Criticism is being increasingly levelled at the Nova Scotia government for its award to three large tourism operators of 35 million Canadian dollars (C$35 million - US$28 million) of loan guarantees via standby letters of credit (L/Cs), (DC World News, 30 April 2021).

One of the operators, the Cabot Links golf resort, has drawn the fiercest criticism. Accusations suggest that their standby L/C backed loan will likely be used to fund the construction of luxury condominiums or villas that were planned but delayed by the coronavirus pandemic.

L/C conditions questioned

"Every large property developer in Nova Scotia wants to build condos and would love to have a letter of credit backing up the bank [loan] and getting a super-low interest rate," according Neal Livingston of the Margaree Environmental Association.

For more than a decade Livingston has been vehemently against the development of Cabot Links and an associated airport capable of catering for the jets of wealthy golfers flying into the resort.

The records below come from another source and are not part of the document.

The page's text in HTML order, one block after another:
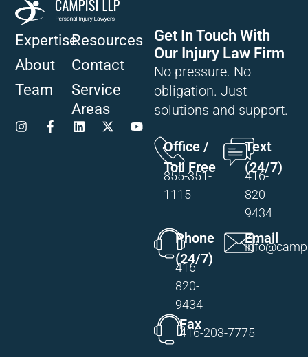
Expertise
About
Team
Resources
Contact
Service
Areas
Get In Touch With
Our Injury Law Firm
No pressure. No
obligation. Just
solutions and support.
Office /
Toll Free
855-351-
1115
Text
(24/7)
416-
820-
9434
Phone
(24/7)
416-
820-
9434
Email
Fax
416-203-7775
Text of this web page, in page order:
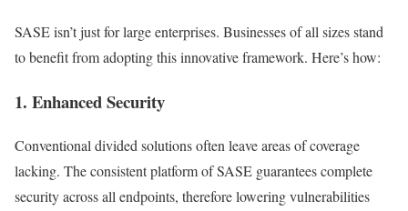
SASE isn’t just for large enterprises. Businesses of all sizes stand
to benefit from adopting this innovative framework. Here’s how:
1. Enhanced Security
Conventional divided solutions often leave areas of coverage
lacking. The consistent platform of SASE guarantees complete
security across all endpoints, therefore lowering vulnerabilities
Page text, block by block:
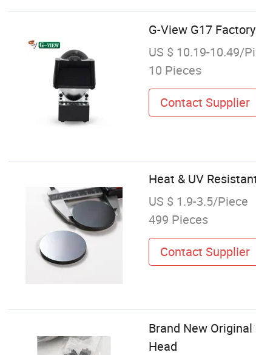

Livingston is questioning what conditions are attached the L/Cs and argues that since the resort's developers already planned to build new condominiums, then additional funding is not needed.

Government response

When asked if guarantee programme applicants were required to disclose business plans for the loans, Nova Scotia's inclusive economic growth minister, Labi Kousoulis, replied in an email response that the programme "provides a standby L/C that an eligible operator can use to secure loans with favourable terms to ease operating pressures and create the conditions for the sector to rebound."

"The programme is a loan guarantee and does not provide funds directly to the operators," Kousoulis added.

This article represents the views of the author and not necessarily those of the ICC or Coastline Solutions.